- **Task objective**:
Copy out, exactly as given, every line from the line with "Politics/Government380" to the end of the listing, both of those lines included.

[Source data — start]

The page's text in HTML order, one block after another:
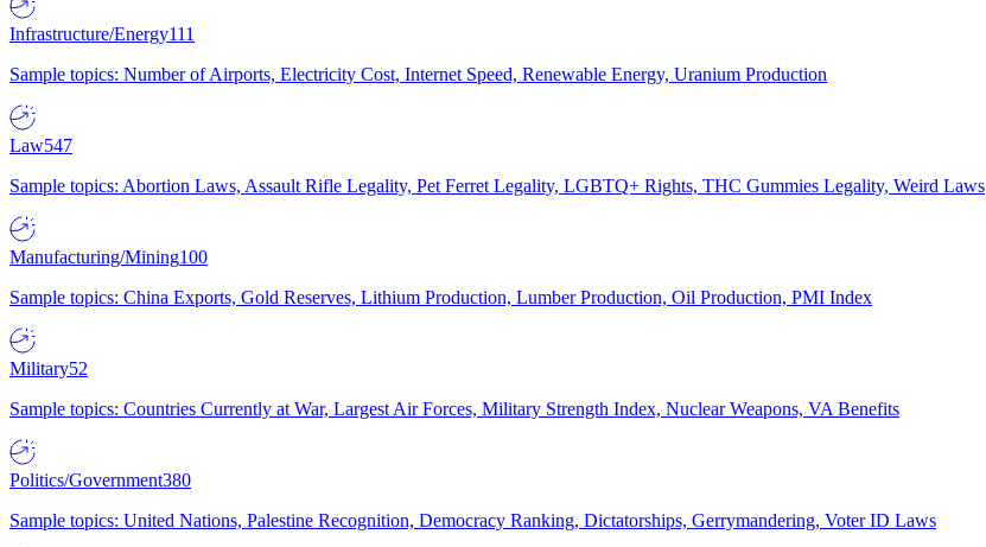
Infrastructure/Energy111
Sample topics: Number of Airports, Electricity Cost, Internet Speed, Renewable Energy, Uranium Production
Law547
Sample topics: Abortion Laws, Assault Rifle Legality, Pet Ferret Legality, LGBTQ+ Rights, THC Gummies Legality, Weird Laws
Manufacturing/Mining100
Sample topics: China Exports, Gold Reserves, Lithium Production, Lumber Production, Oil Production, PMI Index
Military52
Sample topics: Countries Currently at War, Largest Air Forces, Military Strength Index, Nuclear Weapons, VA Benefits
Politics/Government380
Sample topics: United Nations, Palestine Recognition, Democracy Ranking, Dictatorships, Gerrymandering, Voter ID Laws

[Source data — finish]

- **Answer section**:
Politics/Government380
Sample topics: United Nations, Palestine Recognition, Democracy Ranking, Dictatorships, Gerrymandering, Voter ID Laws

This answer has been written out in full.